+++ PROVIDED MATERIAL +++

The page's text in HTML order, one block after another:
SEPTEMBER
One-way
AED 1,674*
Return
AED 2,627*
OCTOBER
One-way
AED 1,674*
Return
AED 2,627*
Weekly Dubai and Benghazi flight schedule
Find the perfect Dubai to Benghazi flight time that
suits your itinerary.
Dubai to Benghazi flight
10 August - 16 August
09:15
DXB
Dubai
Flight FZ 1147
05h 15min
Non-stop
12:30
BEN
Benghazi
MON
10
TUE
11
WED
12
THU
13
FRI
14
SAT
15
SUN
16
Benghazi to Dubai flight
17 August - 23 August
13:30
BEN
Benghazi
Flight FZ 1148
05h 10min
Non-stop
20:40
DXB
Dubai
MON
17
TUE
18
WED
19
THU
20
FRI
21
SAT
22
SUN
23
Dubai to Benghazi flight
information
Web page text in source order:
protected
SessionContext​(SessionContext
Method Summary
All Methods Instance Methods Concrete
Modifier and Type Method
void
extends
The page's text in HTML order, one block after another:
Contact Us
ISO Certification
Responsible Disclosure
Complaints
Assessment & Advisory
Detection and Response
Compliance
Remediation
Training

+++

* _WHAT YOU WILL DO_:
Restate exactly, and only, the line containing "ISO Certification" together with all lines after it to the end of the material.

* _SOLVED PROBLEM_:
ISO Certification
Responsible Disclosure
Complaints
Assessment & Advisory
Detection and Response
Compliance
Remediation
Training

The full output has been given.